As with many of her UCSF peers, Zweiback chose nursing because of a strong interest in public service. She grew up in Los Angeles and graduated from UC Santa Cruz with a degree in political science at the height of the Vietnam War and the counterculture movements of the late 1960s and early 1970s. After studying Spanish in Mexico, she worked as a community organizer for the United Farm Workers. Nursing became a consideration after she saw how race and poverty barred people from quality health care and overheard a public health nurse at a café in Mexico talking excitedly about her job.

When Zweiback’s husband, Zack Wasserman, began studies at Stanford Law School, Zweiback decided to see if nursing was right for her by working as a nurse’s aide at the university’s medical center. Making beds and interacting with patients gave her “a wonderful education in what you can do to help people before you get to the medical intervention,” she says.

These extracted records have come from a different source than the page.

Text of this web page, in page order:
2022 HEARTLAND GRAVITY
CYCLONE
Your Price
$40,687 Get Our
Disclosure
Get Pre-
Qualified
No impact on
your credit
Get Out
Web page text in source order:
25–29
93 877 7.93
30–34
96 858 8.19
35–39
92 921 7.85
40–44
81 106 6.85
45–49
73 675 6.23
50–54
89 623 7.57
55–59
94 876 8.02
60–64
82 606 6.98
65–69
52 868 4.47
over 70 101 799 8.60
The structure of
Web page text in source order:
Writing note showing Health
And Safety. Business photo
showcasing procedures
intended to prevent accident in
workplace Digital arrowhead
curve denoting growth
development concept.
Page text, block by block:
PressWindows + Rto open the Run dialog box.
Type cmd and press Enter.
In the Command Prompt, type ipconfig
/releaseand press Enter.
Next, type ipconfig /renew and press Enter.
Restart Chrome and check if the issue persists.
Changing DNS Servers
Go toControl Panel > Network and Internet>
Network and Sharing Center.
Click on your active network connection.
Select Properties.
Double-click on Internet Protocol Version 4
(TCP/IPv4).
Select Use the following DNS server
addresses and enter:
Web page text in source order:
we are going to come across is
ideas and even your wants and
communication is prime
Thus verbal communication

Then in 1972, Zweiback started at UCSF. It was a time when nurses were increasingly pursuing advanced degrees, advocating for professional empowerment and developing areas of specialization.

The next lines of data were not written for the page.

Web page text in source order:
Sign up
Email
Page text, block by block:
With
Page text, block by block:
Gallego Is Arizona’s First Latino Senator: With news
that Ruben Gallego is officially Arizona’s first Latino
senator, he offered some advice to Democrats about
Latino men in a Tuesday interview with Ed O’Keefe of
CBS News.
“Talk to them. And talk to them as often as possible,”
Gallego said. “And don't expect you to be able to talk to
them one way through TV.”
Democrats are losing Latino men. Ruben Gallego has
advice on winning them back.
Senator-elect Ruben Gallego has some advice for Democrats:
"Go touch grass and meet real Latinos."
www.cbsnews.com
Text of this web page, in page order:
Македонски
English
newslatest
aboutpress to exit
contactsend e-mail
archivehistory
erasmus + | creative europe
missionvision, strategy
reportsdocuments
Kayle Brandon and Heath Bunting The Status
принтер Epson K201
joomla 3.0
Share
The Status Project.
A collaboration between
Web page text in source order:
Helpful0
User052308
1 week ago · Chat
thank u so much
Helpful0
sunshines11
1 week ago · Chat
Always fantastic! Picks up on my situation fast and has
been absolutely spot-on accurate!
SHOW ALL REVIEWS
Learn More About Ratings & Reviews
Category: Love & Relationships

As one of just two students admitted who hadn’t already worked as a nurse, Zweiback impressed instructors as a good candidate for the School’s new pediatric nurse practitioner program. One of her professors for her bachelor’s degree courses, retired Associate Dean of Administration Zina Mirsky, remembers Zweiback as a “thoughtful, questioning student.”

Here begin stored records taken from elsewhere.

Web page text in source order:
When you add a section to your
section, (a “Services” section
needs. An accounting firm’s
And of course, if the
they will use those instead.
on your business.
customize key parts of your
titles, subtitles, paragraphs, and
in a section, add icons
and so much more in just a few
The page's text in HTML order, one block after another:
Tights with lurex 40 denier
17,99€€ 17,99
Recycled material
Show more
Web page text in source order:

Zweiback admits she wasn’t initially interested in pediatrics, but then Barbara Durand, head of the program at the time, became her mentor. Durand saw that Zweiback was a natural. “She has great empathy, really good insights and is just very skilled at working with and talking with parents,” says Durand, who earned her doctorate at the University of San Francisco and retired in 2004 as dean of the College of Nursing at Arizona State University.

After graduating from UCSF in 1975, Zweiback held a series of jobs, mostly on a part-time or consulting basis. She was hired to evaluate the quality of care for infants at San Francisco’s Florence Crittenton Services and to treat young patients with multiple handicaps and metabolic disorders at Children’s Hospital and Research Center Oakland. She also started a perinatal clinic run through Oakland’s YWCA and was an early volunteer parent educator for Bananas, the Alameda County-based child care information and support network.

Zweiback returned to the School on a part-time basis in the 1990s to supervise nurse practitioner students. During the 1980s, she also earned her master’s degree at UC Berkeley’s School of Public Health.

“At any given time, I had 10 jobs, everything part-time,” she says. The freelance work especially suited her after she became a mother to two sons, now 35 and 30.

Changing Lives One Family at a Time

Zweiback’s cottage industry in parent education represents one of the many ways nurses can apply their training to advance individual and community well-being, says Mirsky. “What she is doing is potentially life-changing for those she’s working with.” 

Zweiback’s columns, which she also publishes on her website, BringingUpKids.com, showcase the variety of issues she takes on, some of which address vital health and safety concerns – from a mother dealing with her own flashes of anger when her preschooler acts out to coping with a 6-year-old with ADHD.

When she consults with parents all over the Bay Area – or the world, via Skype – she strongly believes that the first meeting should end with parents taking away practical ideas on how to address whatever concerns brought them to Zweiback. This action-oriented approach is a vestige of being an inpatient floor nurse, when she usually had to accomplish something by the end of a shift.

For Zweiback, often the action is linked to parents knowing their child and trusting their instincts. “Parents have to learn to follow their own instincts as well as taking advice from others. They might make mistakes, but then they can learn something from that. If they only follow someone else’s advice, right or wrong, they may not learn what’s right for their child or family.”